* **Work order**: Give the entries below again exactly. Their pictures are not needed.
▬▬▬
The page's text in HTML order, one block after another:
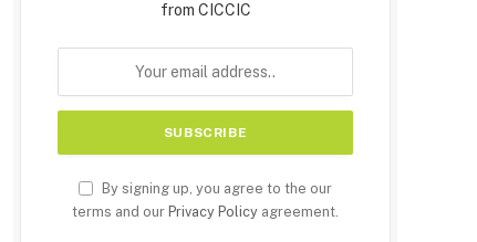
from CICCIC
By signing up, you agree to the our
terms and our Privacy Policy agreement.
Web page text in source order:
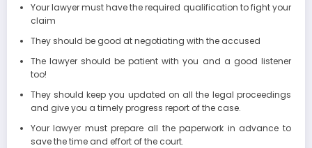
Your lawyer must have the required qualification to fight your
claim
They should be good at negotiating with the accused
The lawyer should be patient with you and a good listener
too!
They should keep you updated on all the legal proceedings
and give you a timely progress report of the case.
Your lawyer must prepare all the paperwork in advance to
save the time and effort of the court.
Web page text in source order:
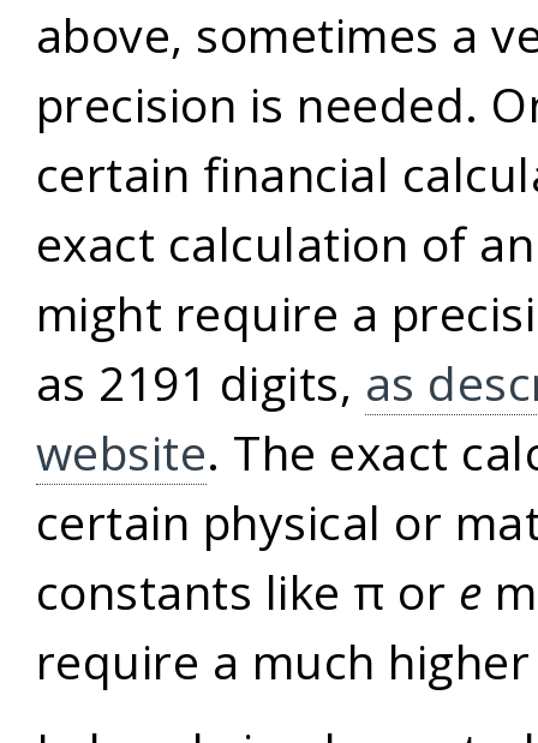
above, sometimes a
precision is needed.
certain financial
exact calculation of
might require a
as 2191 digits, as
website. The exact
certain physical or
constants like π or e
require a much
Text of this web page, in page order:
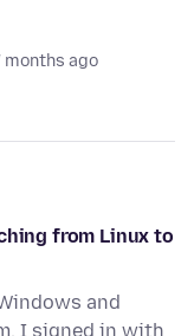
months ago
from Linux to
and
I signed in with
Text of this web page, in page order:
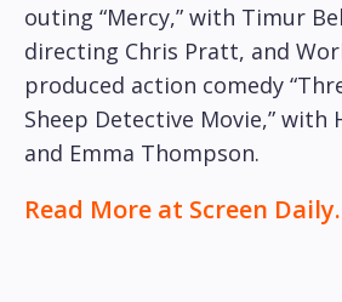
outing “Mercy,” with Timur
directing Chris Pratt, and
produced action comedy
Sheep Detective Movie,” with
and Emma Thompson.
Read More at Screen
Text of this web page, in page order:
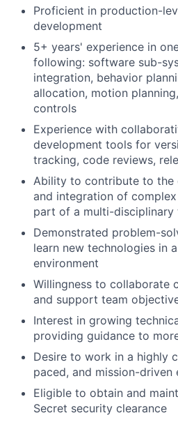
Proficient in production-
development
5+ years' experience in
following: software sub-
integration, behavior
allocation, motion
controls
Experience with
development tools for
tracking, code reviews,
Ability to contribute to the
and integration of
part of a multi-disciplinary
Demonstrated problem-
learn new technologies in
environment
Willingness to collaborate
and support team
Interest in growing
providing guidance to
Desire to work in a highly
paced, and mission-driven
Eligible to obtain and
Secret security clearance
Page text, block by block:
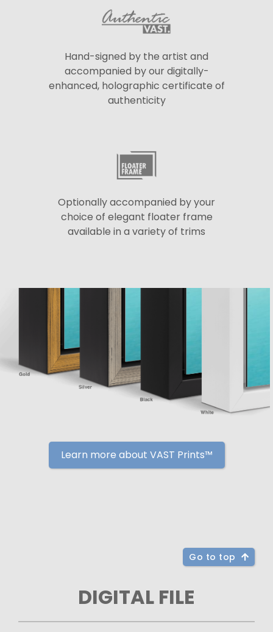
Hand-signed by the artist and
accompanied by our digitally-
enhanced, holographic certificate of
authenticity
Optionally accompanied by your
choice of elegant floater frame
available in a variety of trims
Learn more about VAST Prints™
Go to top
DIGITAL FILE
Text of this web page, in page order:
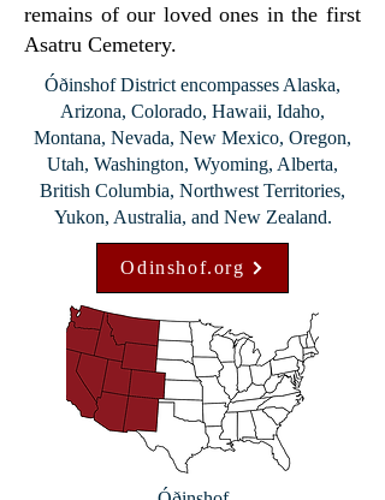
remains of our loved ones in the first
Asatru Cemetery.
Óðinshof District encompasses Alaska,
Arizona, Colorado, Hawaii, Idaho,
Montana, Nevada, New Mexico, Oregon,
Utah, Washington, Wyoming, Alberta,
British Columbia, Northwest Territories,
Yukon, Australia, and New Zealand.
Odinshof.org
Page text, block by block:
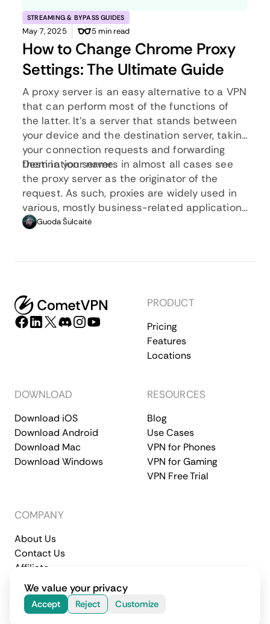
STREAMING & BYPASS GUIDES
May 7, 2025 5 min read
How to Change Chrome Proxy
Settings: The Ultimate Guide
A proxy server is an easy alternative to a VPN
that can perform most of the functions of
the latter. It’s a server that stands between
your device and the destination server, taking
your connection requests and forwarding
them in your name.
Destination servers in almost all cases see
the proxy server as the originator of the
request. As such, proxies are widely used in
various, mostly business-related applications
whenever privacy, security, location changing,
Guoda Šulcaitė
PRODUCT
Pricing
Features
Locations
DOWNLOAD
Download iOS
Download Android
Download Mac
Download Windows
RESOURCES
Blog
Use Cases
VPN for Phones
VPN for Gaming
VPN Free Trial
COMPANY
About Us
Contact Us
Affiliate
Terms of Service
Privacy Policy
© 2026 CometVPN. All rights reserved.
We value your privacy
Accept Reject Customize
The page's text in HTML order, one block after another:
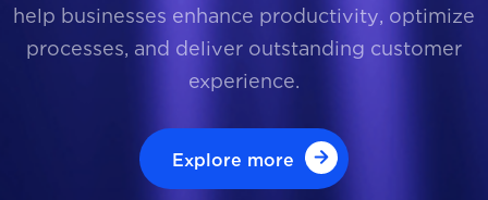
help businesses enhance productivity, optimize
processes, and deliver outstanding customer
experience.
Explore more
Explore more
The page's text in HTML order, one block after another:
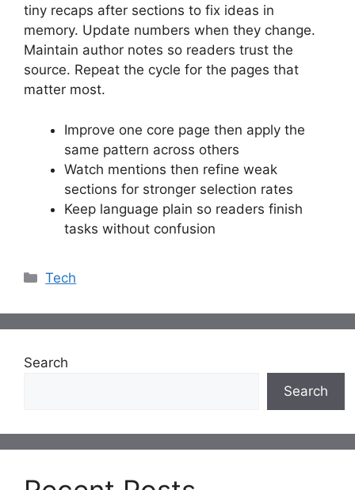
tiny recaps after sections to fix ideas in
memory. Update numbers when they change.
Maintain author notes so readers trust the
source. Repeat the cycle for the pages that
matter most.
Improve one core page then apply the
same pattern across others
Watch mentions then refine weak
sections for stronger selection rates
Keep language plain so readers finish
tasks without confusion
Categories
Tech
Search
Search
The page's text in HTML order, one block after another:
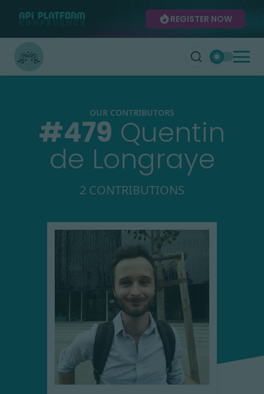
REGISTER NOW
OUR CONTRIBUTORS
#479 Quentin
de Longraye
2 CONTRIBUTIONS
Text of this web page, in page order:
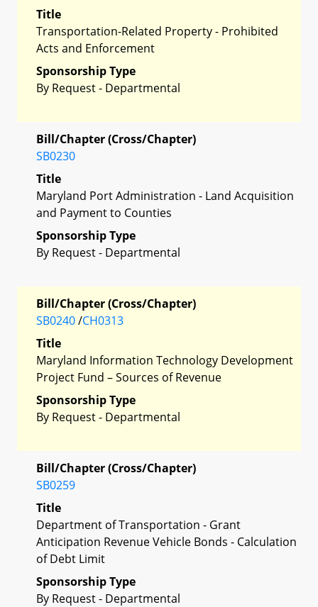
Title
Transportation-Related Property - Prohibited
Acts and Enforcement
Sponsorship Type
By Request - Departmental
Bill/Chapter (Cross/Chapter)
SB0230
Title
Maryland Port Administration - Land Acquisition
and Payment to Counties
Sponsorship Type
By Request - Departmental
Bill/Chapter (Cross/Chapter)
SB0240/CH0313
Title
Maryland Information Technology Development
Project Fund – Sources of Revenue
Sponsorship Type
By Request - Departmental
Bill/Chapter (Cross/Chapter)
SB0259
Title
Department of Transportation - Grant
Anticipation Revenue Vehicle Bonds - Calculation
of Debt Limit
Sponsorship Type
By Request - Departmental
▬▬▬
* **Finished exercise**:
The page's text in HTML order, one block after another:
from CICCIC
By signing up, you agree to the our
terms and our Privacy Policy agreement.
Web page text in source order:
Your lawyer must have the required qualification to fight your
claim
They should be good at negotiating with the accused
The lawyer should be patient with you and a good listener
too!
They should keep you updated on all the legal proceedings
and give you a timely progress report of the case.
Your lawyer must prepare all the paperwork in advance to
save the time and effort of the court.
Web page text in source order:
above, sometimes a
precision is needed.
certain financial
exact calculation of
might require a
as 2191 digits, as
website. The exact
certain physical or
constants like π or e
require a much
Text of this web page, in page order:
months ago
from Linux to
and
I signed in with
Text of this web page, in page order:
outing “Mercy,” with Timur
directing Chris Pratt, and
produced action comedy
Sheep Detective Movie,” with
and Emma Thompson.
Read More at Screen
Text of this web page, in page order:
Proficient in production-
development
5+ years' experience in
following: software sub-
integration, behavior
allocation, motion
controls
Experience with
development tools for
tracking, code reviews,
Ability to contribute to the
and integration of
part of a multi-disciplinary
Demonstrated problem-
learn new technologies in
environment
Willingness to collaborate
and support team
Interest in growing
providing guidance to
Desire to work in a highly
paced, and mission-driven
Eligible to obtain and
Secret security clearance
Page text, block by block:
Hand-signed by the artist and
accompanied by our digitally-
enhanced, holographic certificate of
authenticity
Optionally accompanied by your
choice of elegant floater frame
available in a variety of trims
Learn more about VAST Prints™
Go to top
DIGITAL FILE
Text of this web page, in page order:
remains of our loved ones in the first
Asatru Cemetery.
Óðinshof District encompasses Alaska,
Arizona, Colorado, Hawaii, Idaho,
Montana, Nevada, New Mexico, Oregon,
Utah, Washington, Wyoming, Alberta,
British Columbia, Northwest Territories,
Yukon, Australia, and New Zealand.
Odinshof.org
Page text, block by block:
STREAMING & BYPASS GUIDES
May 7, 2025 5 min read
How to Change Chrome Proxy
Settings: The Ultimate Guide
A proxy server is an easy alternative to a VPN
that can perform most of the functions of
the latter. It’s a server that stands between
your device and the destination server, taking
your connection requests and forwarding
them in your name.
Destination servers in almost all cases see
the proxy server as the originator of the
request. As such, proxies are widely used in
various, mostly business-related applications
whenever privacy, security, location changing,
Guoda Šulcaitė
PRODUCT
Pricing
Features
Locations
DOWNLOAD
Download iOS
Download Android
Download Mac
Download Windows
RESOURCES
Blog
Use Cases
VPN for Phones
VPN for Gaming
VPN Free Trial
COMPANY
About Us
Contact Us
Affiliate
Terms of Service
Privacy Policy
© 2026 CometVPN. All rights reserved.
We value your privacy
Accept Reject Customize
The page's text in HTML order, one block after another:
help businesses enhance productivity, optimize
processes, and deliver outstanding customer
experience.
Explore more
Explore more
The page's text in HTML order, one block after another:
tiny recaps after sections to fix ideas in
memory. Update numbers when they change.
Maintain author notes so readers trust the
source. Repeat the cycle for the pages that
matter most.
Improve one core page then apply the
same pattern across others
Watch mentions then refine weak
sections for stronger selection rates
Keep language plain so readers finish
tasks without confusion
Categories
Tech
Search
Search
The page's text in HTML order, one block after another:
REGISTER NOW
OUR CONTRIBUTORS
#479 Quentin
de Longraye
2 CONTRIBUTIONS
Text of this web page, in page order:
Title
Transportation-Related Property - Prohibited
Acts and Enforcement
Sponsorship Type
By Request - Departmental
Bill/Chapter (Cross/Chapter)
SB0230
Title
Maryland Port Administration - Land Acquisition
and Payment to Counties
Sponsorship Type
By Request - Departmental
Bill/Chapter (Cross/Chapter)
SB0240/CH0313
Title
Maryland Information Technology Development
Project Fund – Sources of Revenue
Sponsorship Type
By Request - Departmental
Bill/Chapter (Cross/Chapter)
SB0259
Title
Department of Transportation - Grant
Anticipation Revenue Vehicle Bonds - Calculation
of Debt Limit
Sponsorship Type
By Request - Departmental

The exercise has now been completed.